Crise au Moyen-Orient : quand les missiles font trembler l'économie mondiale
Détroit d'Ormuz fermé, prix du baril en folie, civils sous les bombes — le conflit israélo-iranien ébranle la planète.

10 000 impacts. 200 villes sous le feu. L'Iran verrouille Ormuz. Israël répond par vagues successives. Et soudain, le monde réalise : cette guerre n'est pas qu'une affaire régionale. C'est notre portefeuille qui saigne.
28 décembre 2025 : l'étincelle
Tout commence par des slogans dans les rues de Téhéran. Des manifestants bravent l'interdit. Ils réclament ce que Trump leur a promis depuis Caracas : "La liberté arrive". La réponse du régime tombe en rafales. 300 morts. 40 000 arrestations.
Neuf jours plus tard, Israël passe à l'acte. 2 000 missiles s'abattent sur des sites nucléaires iraniens. "Défense préventive", clame Netanyahou. Mais qui donne l'ordre ? Washington reste étrangement silencieux.
Ormuz : le baril et le fusil
8 janvier 2026. L'Iran joue son joker. 33 km de détroit fermés d'un coup. 20% du pétrole mondial pris en otage. Les conséquences ? Foudroyantes.
- Pétrole : +35%
- Gaz : +93% (oui, vous avez bien lu)
- 3 000 cargos immobilisés
Le Qatar tousse. Deux usines GNL bombardées. Le FMI alerte : "Inflation mondiale en vue." Et pourtant. Les bourses tentent de minimiser l'impact. Pour combien de temps ?

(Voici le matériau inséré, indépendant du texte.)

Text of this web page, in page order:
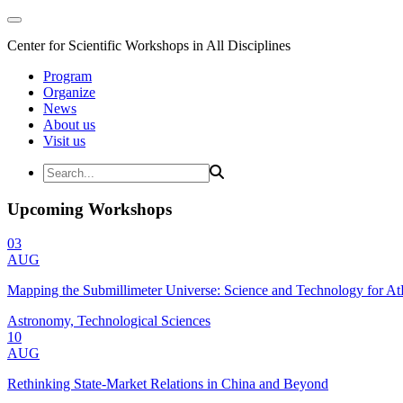
Center for Scientific Workshops in All Disciplines
Program
Organize
News
About us
Visit us
Upcoming Workshops
03
AUG
Mapping the Submillimeter Universe: Science and Technology for
Astronomy, Technological Sciences
10
AUG
Rethinking State-Market Relations in China and Beyond
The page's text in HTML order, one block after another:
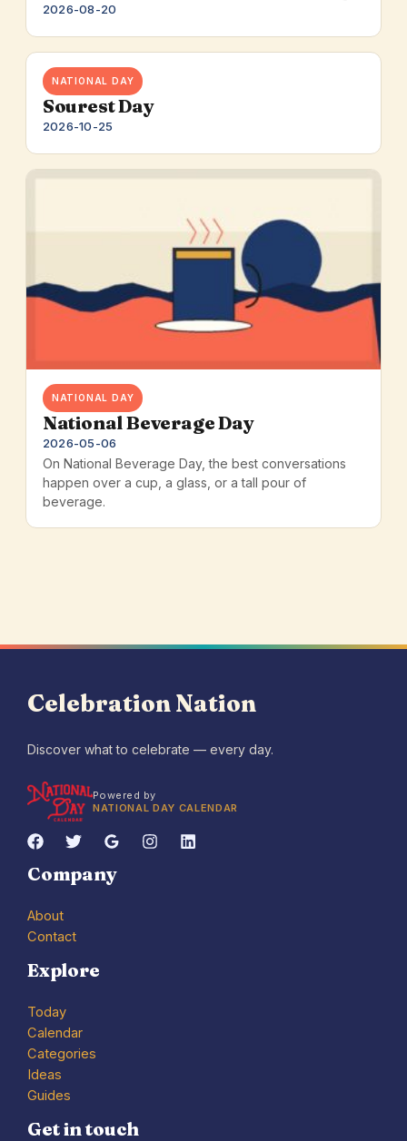
2026-08-20
NATIONAL DAY
Sourest Day
2026-10-25
NATIONAL DAY
National Beverage Day
2026-05-06
On National Beverage Day, the best conversations
happen over a cup, a glass, or a tall pour of
beverage.
Celebration Nation
Discover what to celebrate — every day.
Powered by
NATIONAL DAY CALENDAR
Company
About
Contact
Explore
Today
Calendar
Categories
Ideas
Guides
Get in touch

Washington : le casse-tête Trump
L'Amérique envoie sa flotte. La plus grosse depuis l'Irak. Mais l'opinion publique résiste — 60% des électeurs rejettent cette guerre. MAGA s'interroge : pourquoi dépenser des milliards là-bas quand les routes s'effondrent ici ?
Trump a 90 jours pour justifier l'opération devant le Congrès. Un compte à rebours qui change tout. Son objectif initial — renverser Téhéran — semble s'éloigner à mesure que les coûts montent.

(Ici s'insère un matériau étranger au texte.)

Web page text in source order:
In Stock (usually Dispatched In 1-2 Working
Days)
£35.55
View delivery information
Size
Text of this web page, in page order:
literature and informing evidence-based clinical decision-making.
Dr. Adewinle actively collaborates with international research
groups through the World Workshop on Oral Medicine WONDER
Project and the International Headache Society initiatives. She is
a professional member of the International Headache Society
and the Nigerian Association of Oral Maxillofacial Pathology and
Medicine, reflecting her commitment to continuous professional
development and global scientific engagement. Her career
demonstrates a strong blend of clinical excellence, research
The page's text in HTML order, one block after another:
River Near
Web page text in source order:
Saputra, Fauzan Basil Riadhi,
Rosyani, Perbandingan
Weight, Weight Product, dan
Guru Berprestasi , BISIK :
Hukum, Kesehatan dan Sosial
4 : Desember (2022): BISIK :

L'Europe : principes contre pompes à essence
Macron tonne : "Violation du droit international !" Madrid approuve. Bruxelles aussi. Mais dans les stations-service françaises, les automobilistes scrutent les prix avec angoisse.
5% seulement de notre pétrole passe par Ormuz ? Peu importe. Les marchés sont nerveux. Les gouvernements mentent-ils quand ils promettent de "maîtriser" la flambée ? Les faits donnent raison aux sceptiques.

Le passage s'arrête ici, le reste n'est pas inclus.